→ **TO DO**: Pull every line with "being" from the entries below.

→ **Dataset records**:
"""

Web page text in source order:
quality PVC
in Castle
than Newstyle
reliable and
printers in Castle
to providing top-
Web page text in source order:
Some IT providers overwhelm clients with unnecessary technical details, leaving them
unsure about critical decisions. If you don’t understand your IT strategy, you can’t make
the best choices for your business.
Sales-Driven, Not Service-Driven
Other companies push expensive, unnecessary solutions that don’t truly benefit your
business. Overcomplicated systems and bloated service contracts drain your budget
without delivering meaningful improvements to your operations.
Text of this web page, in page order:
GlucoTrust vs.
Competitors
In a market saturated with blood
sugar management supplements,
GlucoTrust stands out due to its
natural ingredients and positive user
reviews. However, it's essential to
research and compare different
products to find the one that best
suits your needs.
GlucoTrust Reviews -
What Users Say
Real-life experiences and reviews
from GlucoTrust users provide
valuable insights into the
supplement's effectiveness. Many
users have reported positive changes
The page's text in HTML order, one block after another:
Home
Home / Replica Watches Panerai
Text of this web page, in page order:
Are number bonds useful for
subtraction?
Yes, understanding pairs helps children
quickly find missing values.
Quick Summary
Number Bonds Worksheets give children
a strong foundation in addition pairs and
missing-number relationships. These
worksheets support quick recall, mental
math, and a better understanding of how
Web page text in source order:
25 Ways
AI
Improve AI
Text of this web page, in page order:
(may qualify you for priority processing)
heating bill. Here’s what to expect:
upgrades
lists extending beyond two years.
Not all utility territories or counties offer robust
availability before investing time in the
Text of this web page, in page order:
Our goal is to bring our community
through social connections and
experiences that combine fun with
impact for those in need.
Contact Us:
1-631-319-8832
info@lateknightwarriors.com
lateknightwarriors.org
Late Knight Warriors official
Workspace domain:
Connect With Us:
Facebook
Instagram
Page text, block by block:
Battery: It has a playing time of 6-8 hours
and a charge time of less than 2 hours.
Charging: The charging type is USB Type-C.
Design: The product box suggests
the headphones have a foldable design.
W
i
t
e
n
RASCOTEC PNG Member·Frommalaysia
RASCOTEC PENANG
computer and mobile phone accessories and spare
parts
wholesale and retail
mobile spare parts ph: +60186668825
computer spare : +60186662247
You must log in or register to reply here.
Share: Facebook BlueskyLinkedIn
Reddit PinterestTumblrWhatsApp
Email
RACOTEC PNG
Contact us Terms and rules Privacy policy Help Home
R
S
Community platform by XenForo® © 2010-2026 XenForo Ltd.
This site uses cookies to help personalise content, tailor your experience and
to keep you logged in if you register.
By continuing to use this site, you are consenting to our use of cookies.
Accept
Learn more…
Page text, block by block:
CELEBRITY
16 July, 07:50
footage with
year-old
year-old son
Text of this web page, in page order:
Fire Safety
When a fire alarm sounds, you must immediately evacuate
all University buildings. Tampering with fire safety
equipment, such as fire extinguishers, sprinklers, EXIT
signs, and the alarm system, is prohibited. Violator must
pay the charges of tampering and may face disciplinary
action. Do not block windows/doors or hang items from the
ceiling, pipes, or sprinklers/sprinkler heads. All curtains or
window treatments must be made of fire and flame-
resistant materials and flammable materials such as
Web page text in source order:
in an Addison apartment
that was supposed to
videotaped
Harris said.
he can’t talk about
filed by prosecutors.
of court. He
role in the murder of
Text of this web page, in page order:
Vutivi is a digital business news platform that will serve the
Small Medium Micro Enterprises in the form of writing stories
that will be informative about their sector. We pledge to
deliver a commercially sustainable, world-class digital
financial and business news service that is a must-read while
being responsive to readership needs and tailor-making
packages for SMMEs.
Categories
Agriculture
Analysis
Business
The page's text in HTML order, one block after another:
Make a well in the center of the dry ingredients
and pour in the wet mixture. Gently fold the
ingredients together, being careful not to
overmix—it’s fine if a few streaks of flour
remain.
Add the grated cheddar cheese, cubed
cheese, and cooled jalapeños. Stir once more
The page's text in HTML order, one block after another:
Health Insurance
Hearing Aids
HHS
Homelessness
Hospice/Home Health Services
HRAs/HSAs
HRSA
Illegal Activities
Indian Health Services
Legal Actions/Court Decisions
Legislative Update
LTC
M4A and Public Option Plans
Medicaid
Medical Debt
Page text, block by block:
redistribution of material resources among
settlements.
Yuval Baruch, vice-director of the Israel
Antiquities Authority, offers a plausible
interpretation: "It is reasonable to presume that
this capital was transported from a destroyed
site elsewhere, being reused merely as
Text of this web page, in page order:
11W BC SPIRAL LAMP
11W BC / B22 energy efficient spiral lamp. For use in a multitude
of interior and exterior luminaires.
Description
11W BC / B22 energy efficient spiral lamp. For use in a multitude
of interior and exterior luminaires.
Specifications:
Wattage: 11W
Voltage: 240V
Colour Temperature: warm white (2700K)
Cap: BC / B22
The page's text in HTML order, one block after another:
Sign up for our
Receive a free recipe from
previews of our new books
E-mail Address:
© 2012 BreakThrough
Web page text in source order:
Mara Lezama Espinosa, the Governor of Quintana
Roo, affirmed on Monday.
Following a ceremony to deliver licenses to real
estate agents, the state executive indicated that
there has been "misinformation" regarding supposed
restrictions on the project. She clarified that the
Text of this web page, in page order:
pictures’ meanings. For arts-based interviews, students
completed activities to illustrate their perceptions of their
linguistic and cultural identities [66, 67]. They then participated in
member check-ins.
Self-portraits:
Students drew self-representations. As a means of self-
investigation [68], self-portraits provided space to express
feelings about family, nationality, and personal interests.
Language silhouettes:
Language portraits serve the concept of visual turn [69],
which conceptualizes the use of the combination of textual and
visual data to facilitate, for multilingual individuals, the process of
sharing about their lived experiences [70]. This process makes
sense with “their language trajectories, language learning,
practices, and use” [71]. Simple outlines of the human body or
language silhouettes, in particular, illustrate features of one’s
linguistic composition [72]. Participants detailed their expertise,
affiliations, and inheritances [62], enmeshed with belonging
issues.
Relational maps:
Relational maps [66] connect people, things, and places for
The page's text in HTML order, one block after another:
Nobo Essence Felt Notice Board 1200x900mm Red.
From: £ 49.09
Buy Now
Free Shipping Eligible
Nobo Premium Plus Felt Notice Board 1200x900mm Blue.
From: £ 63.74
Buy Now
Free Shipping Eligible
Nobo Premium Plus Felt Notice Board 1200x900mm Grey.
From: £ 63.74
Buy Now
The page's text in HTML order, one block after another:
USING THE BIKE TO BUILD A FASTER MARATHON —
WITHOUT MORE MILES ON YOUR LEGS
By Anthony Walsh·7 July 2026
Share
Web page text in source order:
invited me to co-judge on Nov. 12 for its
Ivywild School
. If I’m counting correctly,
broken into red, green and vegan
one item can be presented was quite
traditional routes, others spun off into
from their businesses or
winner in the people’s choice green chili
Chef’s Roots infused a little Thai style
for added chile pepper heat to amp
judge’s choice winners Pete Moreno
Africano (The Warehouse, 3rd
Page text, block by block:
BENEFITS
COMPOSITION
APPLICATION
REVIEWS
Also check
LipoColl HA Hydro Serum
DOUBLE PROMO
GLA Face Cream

"""

→ **ANSWER BOX**:
being responsive to readership needs and tailor-making
ingredients together, being careful not to
site elsewhere, being reused merely as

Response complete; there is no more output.